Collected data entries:
◆ ◆ ◆ ◆ ◆ ◆ ◆
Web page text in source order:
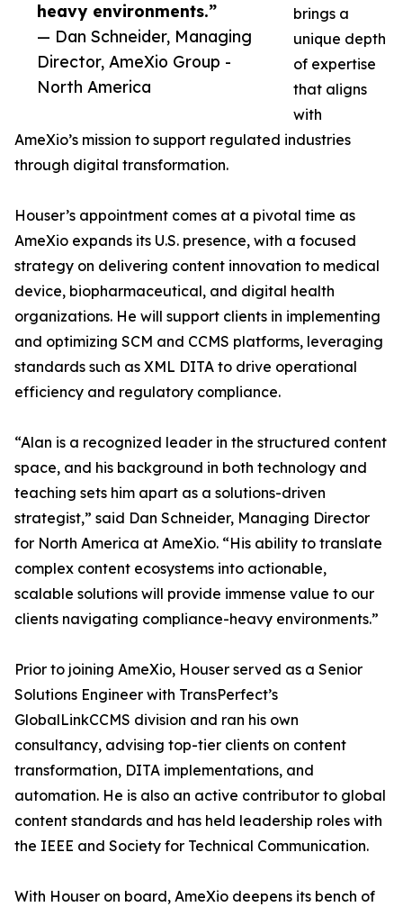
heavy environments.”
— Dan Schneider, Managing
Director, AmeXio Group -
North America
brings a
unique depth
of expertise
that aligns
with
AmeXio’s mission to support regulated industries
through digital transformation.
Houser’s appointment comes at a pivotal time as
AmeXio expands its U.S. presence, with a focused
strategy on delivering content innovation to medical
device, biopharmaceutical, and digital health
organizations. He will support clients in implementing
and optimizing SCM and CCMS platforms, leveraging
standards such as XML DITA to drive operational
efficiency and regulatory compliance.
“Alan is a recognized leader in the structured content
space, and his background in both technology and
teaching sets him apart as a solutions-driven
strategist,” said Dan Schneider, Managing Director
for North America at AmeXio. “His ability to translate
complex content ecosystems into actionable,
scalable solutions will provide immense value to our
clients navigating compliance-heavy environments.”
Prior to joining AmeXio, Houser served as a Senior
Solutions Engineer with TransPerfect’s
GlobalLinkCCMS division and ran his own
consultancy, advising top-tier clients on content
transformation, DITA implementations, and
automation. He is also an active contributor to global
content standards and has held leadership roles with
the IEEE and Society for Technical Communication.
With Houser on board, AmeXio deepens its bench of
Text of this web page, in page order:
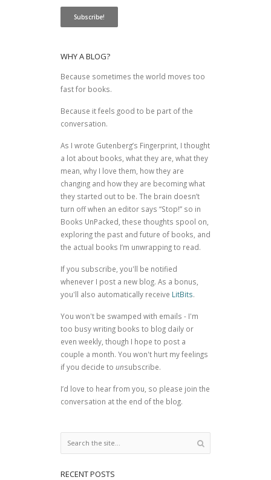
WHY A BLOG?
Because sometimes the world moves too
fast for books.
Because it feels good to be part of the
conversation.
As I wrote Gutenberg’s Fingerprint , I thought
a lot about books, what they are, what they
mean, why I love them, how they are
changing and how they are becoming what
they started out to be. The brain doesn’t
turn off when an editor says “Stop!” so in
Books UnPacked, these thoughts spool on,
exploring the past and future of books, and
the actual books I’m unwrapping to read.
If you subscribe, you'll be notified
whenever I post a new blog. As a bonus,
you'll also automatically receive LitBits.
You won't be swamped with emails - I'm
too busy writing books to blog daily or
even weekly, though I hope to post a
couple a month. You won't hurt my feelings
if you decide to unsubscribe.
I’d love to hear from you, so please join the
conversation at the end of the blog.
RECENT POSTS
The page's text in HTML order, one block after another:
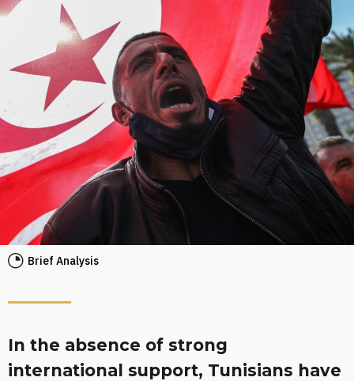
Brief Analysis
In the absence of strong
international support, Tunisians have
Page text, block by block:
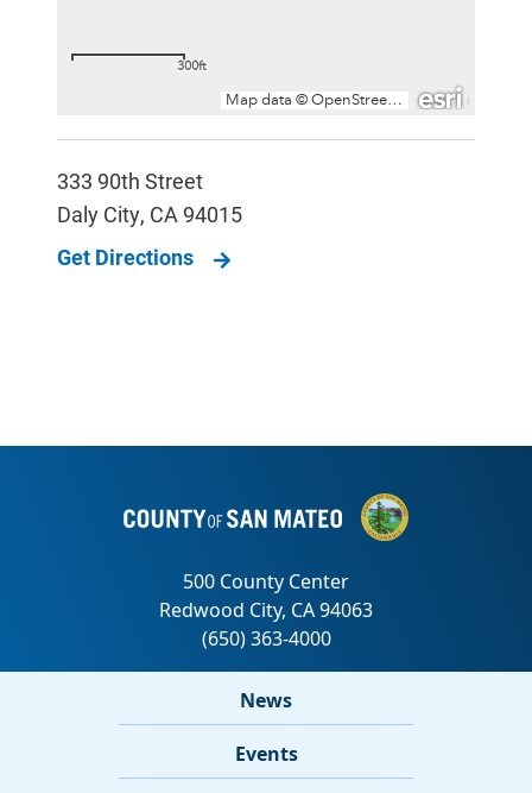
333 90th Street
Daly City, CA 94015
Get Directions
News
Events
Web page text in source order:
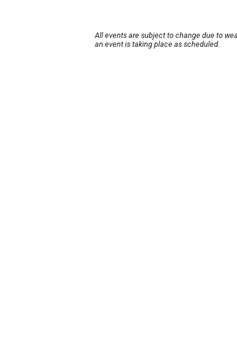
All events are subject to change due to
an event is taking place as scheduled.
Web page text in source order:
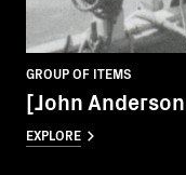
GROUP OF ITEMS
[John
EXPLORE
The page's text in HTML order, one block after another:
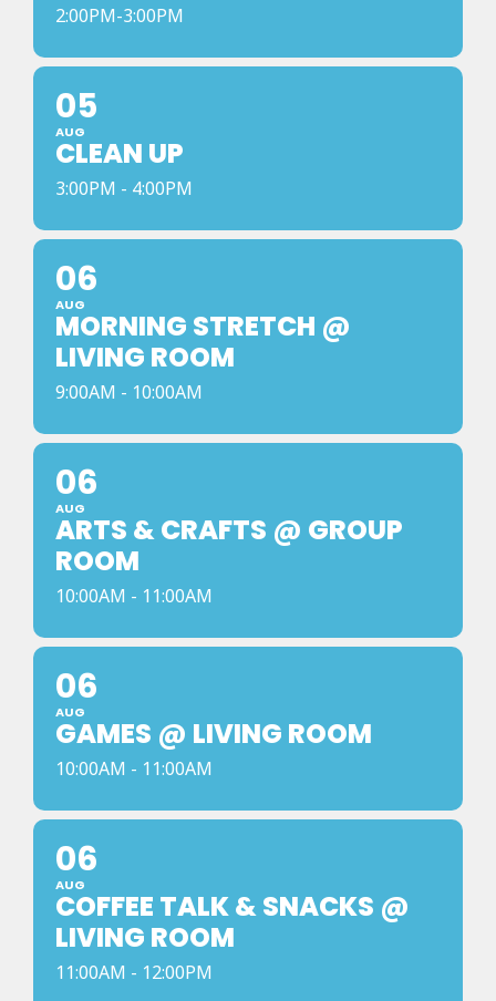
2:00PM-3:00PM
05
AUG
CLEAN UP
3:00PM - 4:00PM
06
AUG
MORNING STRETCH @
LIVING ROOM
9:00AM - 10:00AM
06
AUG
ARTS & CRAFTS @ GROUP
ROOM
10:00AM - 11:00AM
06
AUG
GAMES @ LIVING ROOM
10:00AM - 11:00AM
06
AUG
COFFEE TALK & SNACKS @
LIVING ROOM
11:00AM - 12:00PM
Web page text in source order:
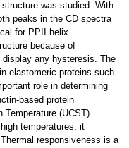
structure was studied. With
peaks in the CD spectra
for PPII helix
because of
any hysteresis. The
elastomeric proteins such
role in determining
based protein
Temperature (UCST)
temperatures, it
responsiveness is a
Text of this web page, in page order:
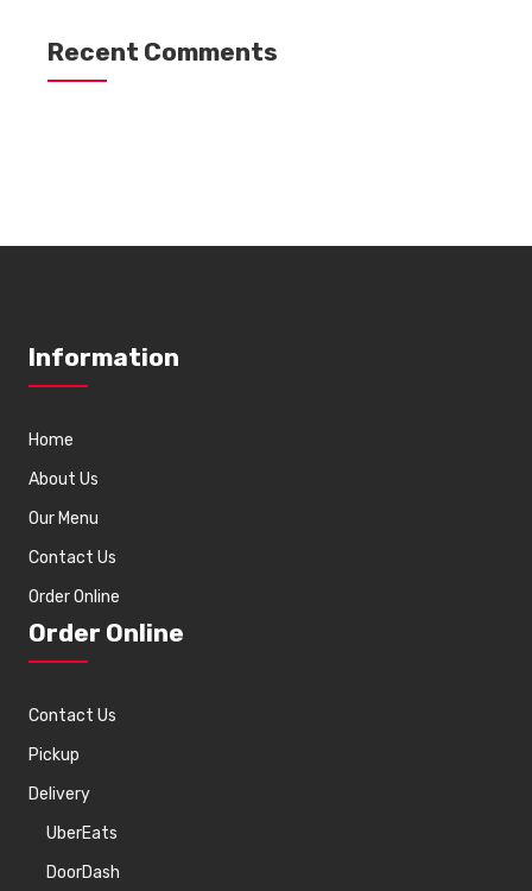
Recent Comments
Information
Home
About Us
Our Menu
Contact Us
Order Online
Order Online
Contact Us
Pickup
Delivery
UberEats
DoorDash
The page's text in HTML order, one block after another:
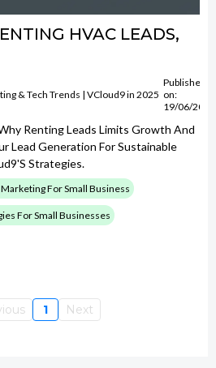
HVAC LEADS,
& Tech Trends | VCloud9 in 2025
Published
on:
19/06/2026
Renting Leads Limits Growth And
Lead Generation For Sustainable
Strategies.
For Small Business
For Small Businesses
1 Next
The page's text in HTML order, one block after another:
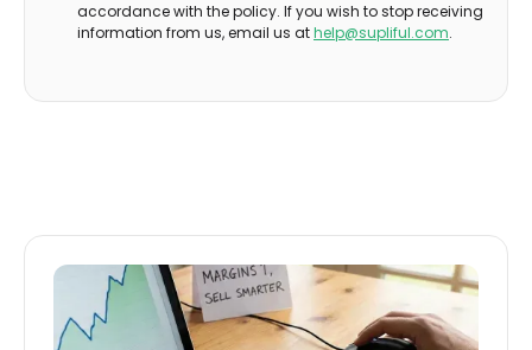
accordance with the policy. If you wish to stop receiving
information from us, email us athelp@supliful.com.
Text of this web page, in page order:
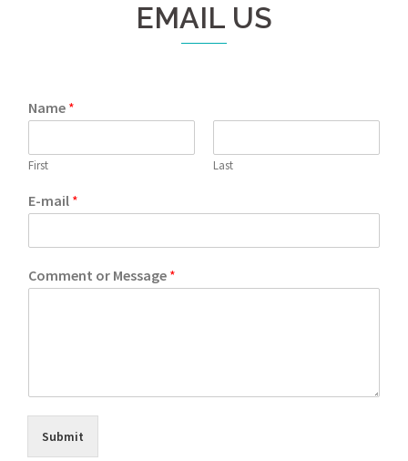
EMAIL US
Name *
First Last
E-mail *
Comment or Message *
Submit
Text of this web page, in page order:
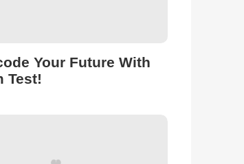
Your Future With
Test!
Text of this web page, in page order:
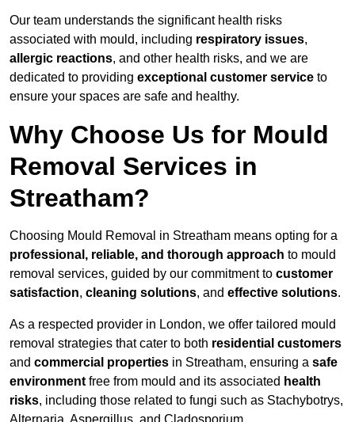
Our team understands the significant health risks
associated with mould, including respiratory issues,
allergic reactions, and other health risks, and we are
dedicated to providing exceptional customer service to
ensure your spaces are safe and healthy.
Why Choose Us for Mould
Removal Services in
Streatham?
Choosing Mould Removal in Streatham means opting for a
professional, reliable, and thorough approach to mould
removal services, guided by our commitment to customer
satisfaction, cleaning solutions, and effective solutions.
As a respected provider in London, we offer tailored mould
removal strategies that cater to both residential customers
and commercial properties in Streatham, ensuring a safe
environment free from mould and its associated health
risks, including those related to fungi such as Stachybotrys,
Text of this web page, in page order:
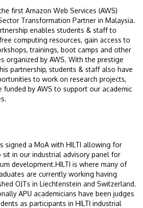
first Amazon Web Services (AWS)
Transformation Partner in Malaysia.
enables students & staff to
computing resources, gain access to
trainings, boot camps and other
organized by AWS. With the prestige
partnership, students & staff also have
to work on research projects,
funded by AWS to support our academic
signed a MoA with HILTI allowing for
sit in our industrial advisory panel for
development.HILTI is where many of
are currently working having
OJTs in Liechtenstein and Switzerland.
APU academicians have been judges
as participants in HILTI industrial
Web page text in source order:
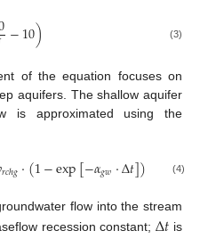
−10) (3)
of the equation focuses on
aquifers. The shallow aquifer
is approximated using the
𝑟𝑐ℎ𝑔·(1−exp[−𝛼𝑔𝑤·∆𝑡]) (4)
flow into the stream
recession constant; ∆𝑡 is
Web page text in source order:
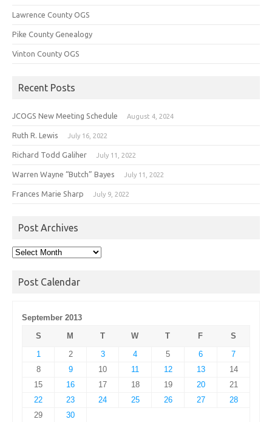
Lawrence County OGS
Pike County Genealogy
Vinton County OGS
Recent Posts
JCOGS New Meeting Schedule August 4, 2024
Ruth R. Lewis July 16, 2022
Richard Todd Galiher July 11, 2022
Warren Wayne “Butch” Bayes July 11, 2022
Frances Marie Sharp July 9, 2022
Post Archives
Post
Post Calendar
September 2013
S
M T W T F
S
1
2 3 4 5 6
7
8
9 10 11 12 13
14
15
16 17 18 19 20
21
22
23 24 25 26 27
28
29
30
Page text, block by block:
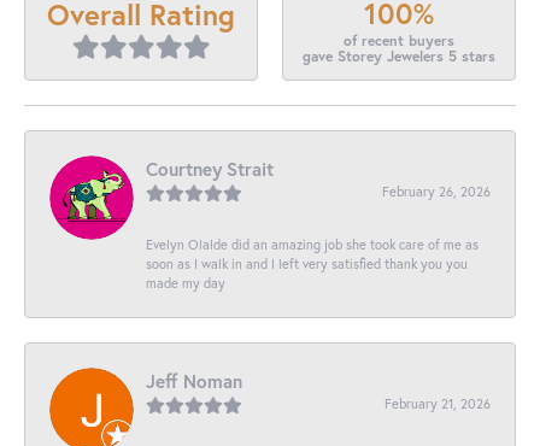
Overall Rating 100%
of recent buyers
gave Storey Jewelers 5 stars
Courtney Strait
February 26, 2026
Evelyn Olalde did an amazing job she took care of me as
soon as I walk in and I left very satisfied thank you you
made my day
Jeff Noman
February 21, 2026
◆ ◆ ◆ ◆ ◆ ◆ ◆
Your goal -> Please say how many lines in the entries hold the string "also". Give only the number.

Answer to this problem -> 3